С местоимениями возникли иные, особые проблемы. «Он» Массье долго принимал за имя собственное. Путал местоимения «я» и «ты» (эта путаница часто возникает у младенцев). Но в конце концов Массье разобрался и с местоимениями. Трудно было Массье понять и что такое предложение, но наконец он усвоил и это, научившись, как сказал бы Хьюлингс-Джексон, «пропозиционировать». Труднее всего было с невидимыми геометрическими конструкциями. Массье легко складывал вместе квадратные предметы, но абсолютно новым его достижением стало понимание квадратности как геометрической конструкции, как идеи квадрата. Это достижение вызвало подлинный восторг Сикара: «Достигнута абстракция!

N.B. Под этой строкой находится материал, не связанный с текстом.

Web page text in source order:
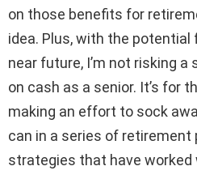
on those benefits for
idea. Plus, with the
near future, I’m not risking a
on cash as a senior. It’s for
making an effort to sock
can in a series of retirement
strategies that have worked
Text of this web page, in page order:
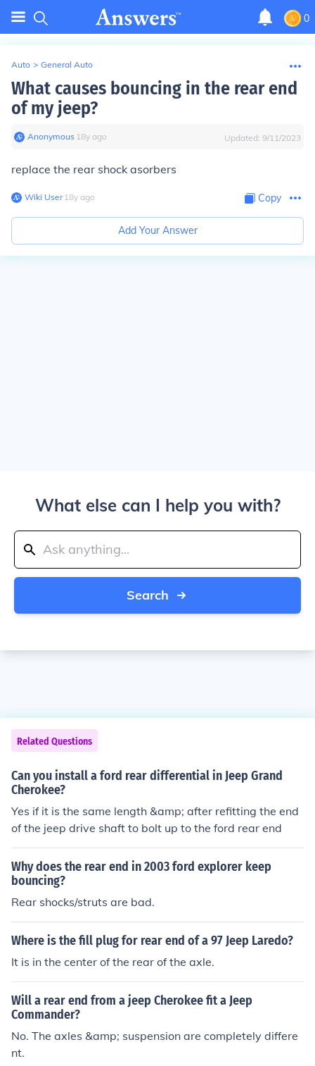
0
Auto > General Auto
What causes bouncing in the rear end
of my jeep?
Anonymous∙ 18y ago Updated: 9/11/2023
replace the rear shock asorbers
Wiki User∙18y ago Copy
Add Your Answer
What else can I help you with?
Search
Related Questions
Can you install a ford rear differential in Jeep Grand
Cherokee?
Yes if it is the same length &amp; after refitting the end
of the jeep drive shaft to bolt up to the ford rear end
Why does the rear end in 2003 ford explorer keep
bouncing?
Rear shocks/struts are bad.
Where is the fill plug for rear end of a 97 Jeep Laredo?
It is in the center of the rear of the axle.
Will a rear end from a jeep Cherokee fit a Jeep
Commander?
No. The axles &amp; suspension are completely differe
nt.
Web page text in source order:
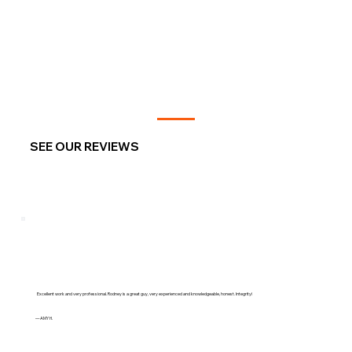
SEE OUR REVIEWS
Excellent work and very professional. Rodney is a great guy, very experienced and knowledgeable, honest. Integrity!
— AMY H.
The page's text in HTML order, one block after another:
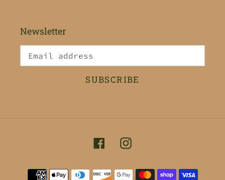
Newsletter
SUBSCRIBE
FacebookInstagram
Payment
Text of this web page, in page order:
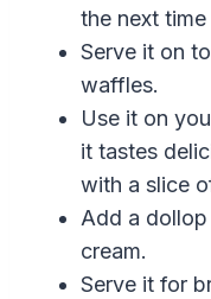
the next
Serve it on
waffles.
Use it on
it tastes
with a slice
Add a
cream.
Serve it for
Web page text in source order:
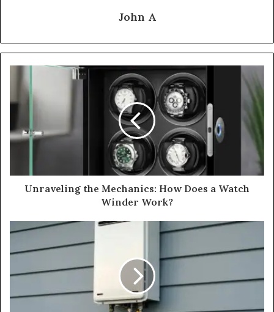
John A
Unraveling the Mechanics: How Does a Watch
Winder Work?
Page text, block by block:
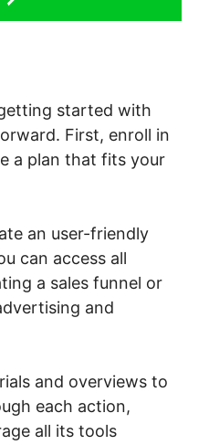
started with
First, enroll in
a plan that fits your
an user-friendly
can access all
a sales funnel or
and
and overviews to
each action,
all its tools
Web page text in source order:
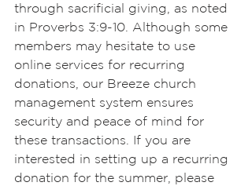
through sacrificial giving, as noted
in Proverbs 3:9-10. Although some
members may hesitate to use
online services for recurring
donations, our Breeze church
management system ensures
security and peace of mind for
these transactions. If you are
interested in setting up a recurring
donation for the summer, please
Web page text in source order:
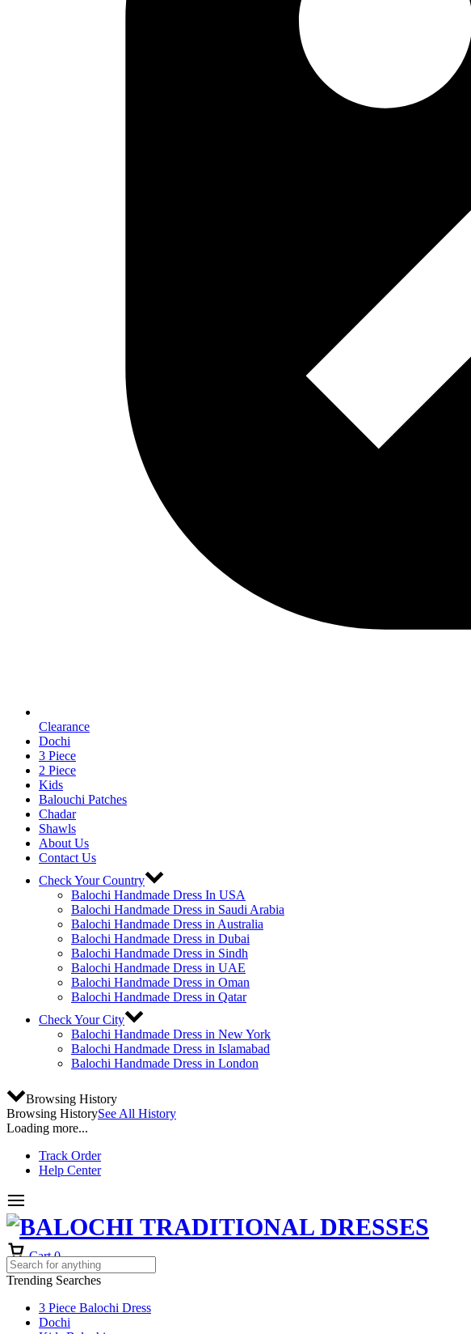
Clearance
Dochi
3 Piece
2 Piece
Kids
Balouchi Patches
Chadar
Shawls
About Us
Contact Us
Check Your Country
Balochi Handmade Dress In USA
Balochi Handmade Dress in Saudi Arabia
Balochi Handmade Dress in Australia
Balochi Handmade Dress in Dubai
Balochi Handmade Dress in Sindh
Balochi Handmade Dress in UAE
Balochi Handmade Dress in Oman
Balochi Handmade Dress in Qatar
Check Your City
Balochi Handmade Dress in New York
Balochi Handmade Dress in Islamabad
Balochi Handmade Dress in London
Browsing History
Browsing HistorySee All History
Loading more...
Track Order
Help Center
Cart 0
Trending Searches
3 Piece Balochi Dress
Dochi
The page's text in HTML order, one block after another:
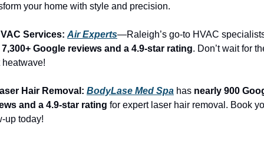
your home with style and precision.
Services: Air Experts—Raleigh’s go-to HVAC
7,300+ Google reviews and a 4.9-star rating. Don’t wait for
heatwave!
Hair Removal: BodyLase Med Spa has nearly 900
and a 4.9-star rating for expert laser hair removal. Book
up today!
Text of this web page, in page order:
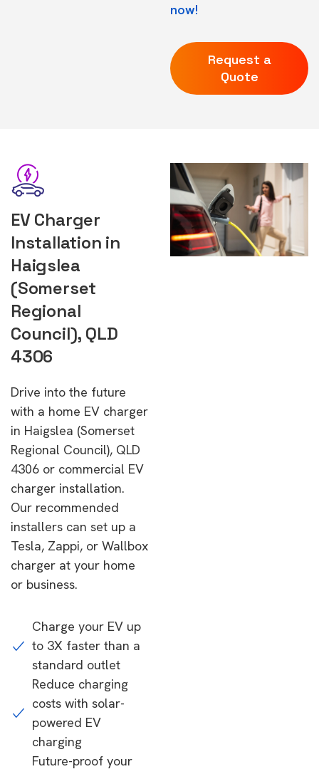
now!
Request a
Quote
EV Charger
Installation in
Haigslea
(Somerset
Regional
Council), QLD
4306
Drive into the future
with a home EV charger
in Haigslea (Somerset
Regional Council), QLD
4306 or commercial EV
charger installation.
Our recommended
installers can set up a
Tesla, Zappi, or Wallbox
charger at your home
or business.
Charge your EV up
to 3X faster than a
standard outlet
Reduce charging
costs with solar-
powered EV
charging
Future-proof your
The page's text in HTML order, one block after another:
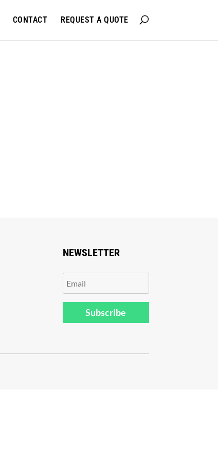
CONTACT REQUEST A QUOTE
NEWSLETTER
Subscribe
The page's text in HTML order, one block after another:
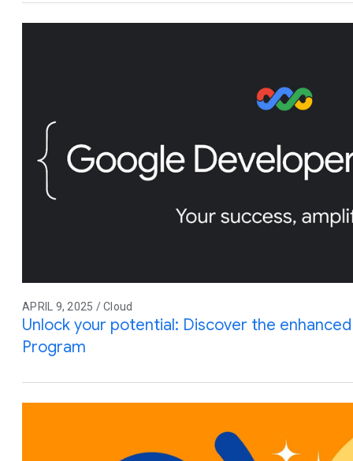
APRIL 9, 2025 / Cloud
Unlock your potential: Discover the
Program
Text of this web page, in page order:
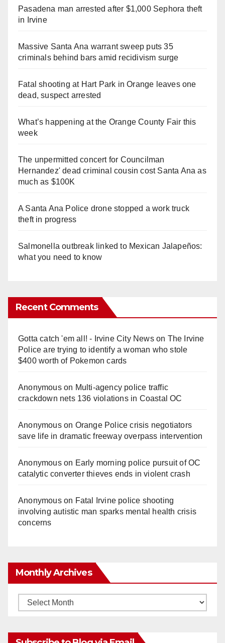
Pasadena man arrested after $1,000 Sephora theft
in Irvine
Massive Santa Ana warrant sweep puts 35
criminals behind bars amid recidivism surge
Fatal shooting at Hart Park in Orange leaves one
dead, suspect arrested
What’s happening at the Orange County Fair this
week
The unpermitted concert for Councilman
Hernandez' dead criminal cousin cost Santa Ana as
much as $100K
A Santa Ana Police drone stopped a work truck
theft in progress
Salmonella outbreak linked to Mexican Jalapeños:
what you need to know
Recent Comments
Gotta catch 'em all! - Irvine City Newson The Irvine
Police are trying to identify a woman who stole
$400 worth of Pokemon cards
Anonymouson Multi‑agency police traffic
crackdown nets 136 violations in Coastal OC
Anonymouson Orange Police crisis negotiators
save life in dramatic freeway overpass intervention
Anonymouson Early morning police pursuit of OC
catalytic converter thieves ends in violent crash
Anonymouson Fatal Irvine police shooting
involving autistic man sparks mental health crisis
concerns
Monthly Archives
Monthly
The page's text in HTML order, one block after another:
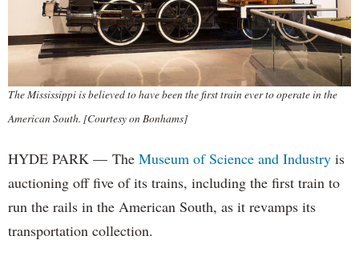
The Mississippi is believed to have been the first train ever to operate in the
American South. [Courtesy on Bonhams]
HYDE PARK — The Museum of Science and Industry is
auctioning off five of its trains, including the first train to
run the rails in the American South, as it revamps its
transportation collection.
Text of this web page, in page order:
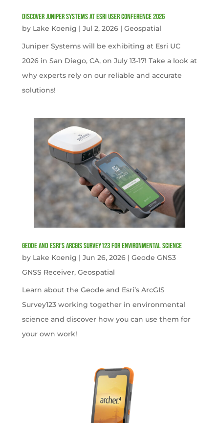
Discover Juniper Systems at Esri User Conference 2026
by Lake Koenig | Jul 2, 2026| Geospatial
Juniper Systems will be exhibiting at Esri UC
2026 in San Diego, CA, on July 13-17! Take a look at
why experts rely on our reliable and accurate
solutions!
Geode and Esri’s ArcGIS Survey123 for Environmental Science
by Lake Koenig | Jun 26, 2026| Geode GNS3
GNSS Receiver, Geospatial
Learn about the Geode and Esri’s ArcGIS
Survey123 working together in environmental
science and discover how you can use them for
your own work!
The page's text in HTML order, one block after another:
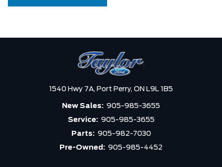
1540 Hwy 7A, Port Perry, ON L9L 1B5
New Sales: 905-985-3655
Service: 905-985-3655
Parts: 905-982-7030
Pre-Owned: 905-985-4452

Это следующий шаг! Массье понимает абстракции! – восклицает Сикар. – Он – настоящий человек!»
Через несколько месяцев после того, как я видел Джозефа, мне случилось перечитать историю Каспара Хаузера (с подзаголовком: «Рассказ о человеке, просидевшем в темном подвале отрезанным от сообщения с внешним миром с раннего детства до семнадцатилетнего возраста»). Несмотря на то что положение Каспара было куда более странным и ужасным, он чем-то напомнил мне Джозефа. Каспар, юноша шестнадцати лет, был обнаружен прохожими в 1828 году, когда он, спотыкаясь, бродил по улицам Нюрнберга. При мальчике было письмо с рассказом о его странной истории: о том, что мать, оставшись без гроша после смерти мужа, отдала ребенка в семью поденщика, у которого было десять детей. По непонятным причинам отчим посадил мальчика в подвал и заковал в цепь. Ребенок не мог стоять – он только сидел. Более двенадцати лет Каспар не общался ни с одним человеком. Когда его надо было помыть или переодеть, ему подсыпали в еду опиум, а когда ребенок терял сознание, делали то, что было необходимо. Когда он «появился на свет» (Каспар часто употреблял это выражение для того, чтобы обозначить «свое первое появление в Нюрнберге и первое пробуждение к осознанию умственной жизни»), то скоро понял, что на свете есть «люди и другие существа», и поразительно быстро – в течение нескольких месяцев – начал усваивать язык. Это пробуждение к человеческим контактам, это пробуждение к миру общих смыслов и языка привело к внезапному яркому пробуждению ума и души. Это было расширением и расцветом ментальных способностей – все на свете вызывало у него любопытство, удивление и радость, он проявлял безграничную любознательность, горячий интерес ко всему, это был его «любовный роман с миром». (Такое возрождение, психологическое рождение, как назвал это Леонард Шенгольд, есть не что иное, как особая, преувеличенная, почти взрывоподобная форма того, что обычно происходит на третьем году жизни, когда ребенок открывает для себя язык и начинает им овладевать.) Каспар с самого начала продемонстрировал изумительную способность к восприятию и запоминанию, но воспринимал и запоминал он лишь частности – был блистателен в мелочах, но не мог мыслить абстрактно. Однако, усвоив язык, он обрел и способность к обобщениям и тут же перешел от мира бесчисленных, не связанных между собой частностей к единому, понятному и разумному миру.
Этот внезапный взрыв речи и интеллекта, по существу, напоминает то, что случилось с Массье, то, что происходит с разумом и душой, когда они долгое время пребывают в неволе (но полностью не разрушаются), а потом двери темницы перед ними внезапно распахиваются.